Mitigation: We chose to proceed with new feature development and depend on internal testing and QA by leveraging our strong Support Team to test the rebrand changes. This was a necessary trade-off for faster time to market.
Lisa Canini
Frontend Engineer
Vultr
Final Readiness and Launch
The project was officially ready for launch, paving the way to assess the business impact and collect initial user feedback. A final DQA was performed for both the website and product launches. All assets were uploaded to a shared Notion for company-wide access.
Outcome & Impact
WP.org Product Rating
A dramatic positive turnaround in core product reputation and user perception.
3.7 stars
reviews in 2023 Before redesign
4.4 stars
after redesign
New Revenue Stream
Successfully boosted the bottom line by adding a new, strong revenue stream from the Patchstack integration partnership
Slight Reduction in Support Tickets
Verified a reduction in tickets related to initial Security onboarding friction and feature enablement issues.
Feature Confusion
users reported less confusion related to Solid security setup.
Lessons Learned
Ensure Designer Capacity Early
We could have avoided a few headaches and pivots if we ensured that the designer working on the website design had the capacity to work on the project for its full duration.

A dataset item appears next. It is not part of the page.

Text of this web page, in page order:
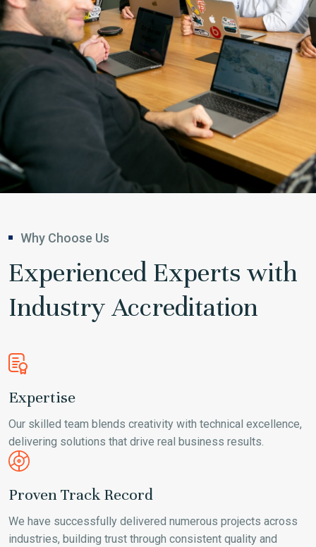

Establish the Design System Prior to Kickoff
Although we didn't create the design system late in the project, we could have had more time to establish use standards and ensure greater universality across components.
Lots of Moving Pieces Means Wearing Many Hats
I learned valuable lessons about when to push back on stakeholders, when to dive deeper into a brief that isn't fleshed out to my standards, and how to navigate a company with a startup approach but lots of red tape in decision-making.